*RECORDS PROVIDED*.
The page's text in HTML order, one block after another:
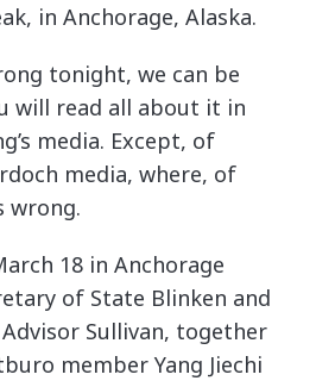
in Anchorage, Alaska.
tonight, we can be
will read all about it in
media. Except, of
media, where, of
wrong.
18 in Anchorage
of State Blinken and
Sullivan, together
member Yang Jiechi

*WORK REQUEST*. Nothing but the records above, retyped exactly and stripped of images, should appear in the answer.

*TASK RESPONSE*.
The page's text in HTML order, one block after another:
in Anchorage, Alaska.
tonight, we can be
will read all about it in
media. Except, of
media, where, of
wrong.
18 in Anchorage
of State Blinken and
Sullivan, together
member Yang Jiechi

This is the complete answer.